Further decisions and a more complex path design are needed to map these cases to
achieve better outcomes.
Conclusion
Clinical practice, as well as research and quality assurance, benefits from clear
clinical information using common terminology such as UMLS. This common terminology
is necessary for the consistent reuse of data and the support of semantic interoperability.

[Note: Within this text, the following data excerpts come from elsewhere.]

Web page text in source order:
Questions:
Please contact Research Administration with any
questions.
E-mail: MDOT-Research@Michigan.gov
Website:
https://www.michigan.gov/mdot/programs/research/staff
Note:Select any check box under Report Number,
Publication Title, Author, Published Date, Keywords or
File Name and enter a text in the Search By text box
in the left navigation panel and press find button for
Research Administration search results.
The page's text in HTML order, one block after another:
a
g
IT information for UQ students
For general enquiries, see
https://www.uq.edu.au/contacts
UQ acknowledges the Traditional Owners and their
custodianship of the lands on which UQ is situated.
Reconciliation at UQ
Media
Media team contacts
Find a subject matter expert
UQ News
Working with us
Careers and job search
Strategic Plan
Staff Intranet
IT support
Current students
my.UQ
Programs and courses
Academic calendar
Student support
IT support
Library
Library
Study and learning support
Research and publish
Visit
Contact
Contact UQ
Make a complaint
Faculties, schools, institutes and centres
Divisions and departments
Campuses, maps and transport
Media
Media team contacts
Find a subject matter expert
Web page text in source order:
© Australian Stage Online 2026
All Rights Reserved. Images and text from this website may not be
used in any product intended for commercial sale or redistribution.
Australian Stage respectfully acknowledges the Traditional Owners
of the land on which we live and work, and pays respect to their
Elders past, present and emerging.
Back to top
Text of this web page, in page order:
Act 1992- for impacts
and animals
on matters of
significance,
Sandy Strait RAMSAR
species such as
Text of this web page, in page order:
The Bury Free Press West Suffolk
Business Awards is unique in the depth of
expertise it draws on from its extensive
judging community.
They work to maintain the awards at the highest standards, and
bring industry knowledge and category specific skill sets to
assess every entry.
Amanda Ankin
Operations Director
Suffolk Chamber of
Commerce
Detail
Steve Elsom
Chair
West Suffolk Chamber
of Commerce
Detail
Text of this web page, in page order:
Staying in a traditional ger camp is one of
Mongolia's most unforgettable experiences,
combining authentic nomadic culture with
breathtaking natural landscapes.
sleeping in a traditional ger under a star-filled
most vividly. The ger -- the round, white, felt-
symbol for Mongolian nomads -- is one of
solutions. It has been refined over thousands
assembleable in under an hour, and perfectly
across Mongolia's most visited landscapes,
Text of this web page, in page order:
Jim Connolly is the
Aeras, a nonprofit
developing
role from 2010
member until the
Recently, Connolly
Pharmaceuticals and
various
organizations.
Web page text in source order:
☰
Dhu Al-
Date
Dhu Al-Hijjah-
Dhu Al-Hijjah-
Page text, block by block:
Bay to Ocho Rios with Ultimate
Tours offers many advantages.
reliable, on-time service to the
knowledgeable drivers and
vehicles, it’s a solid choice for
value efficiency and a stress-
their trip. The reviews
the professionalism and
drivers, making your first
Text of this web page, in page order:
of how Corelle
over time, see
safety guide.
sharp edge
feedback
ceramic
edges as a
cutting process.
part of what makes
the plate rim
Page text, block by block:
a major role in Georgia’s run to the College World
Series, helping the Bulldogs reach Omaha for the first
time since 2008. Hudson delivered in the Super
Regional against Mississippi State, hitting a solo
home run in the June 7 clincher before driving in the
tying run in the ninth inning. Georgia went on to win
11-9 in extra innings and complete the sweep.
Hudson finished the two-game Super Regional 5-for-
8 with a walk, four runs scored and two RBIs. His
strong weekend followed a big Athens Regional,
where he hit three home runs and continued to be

To derive treatment recommendations from guidelines based on patient-specific data,
knowledge from the guidelines is combined with patient-specific information. A further
approach would be to display treatment-relevant information in archetype-based templates
in addition to decision support from the guidelines. Using the examples of colon and
rectal cancer, we demonstrated that the model developed in this study can structure
the given information from a guideline and could easily be included for use as a clinical
decision-support tool in treatment pathways. To make the path available at the point
of care, it is necessary to link it to the patient data and to integrate it into a
hospital information system.[28]
[29]
Clinical Relevance Statement
Evidence-based guidelines can have a positive impact on the quality of medical care,
but their influence on patient care in Germany is still very small. With the help
of workflow software, the physician could be shown guideline-based treatment recommendations
tailored to the patient so that interested physicians do not have to actively search
and study the contents of the guidelines. This approach enables a fast, simple, and
clear provision of evidence-based knowledge at the point of care.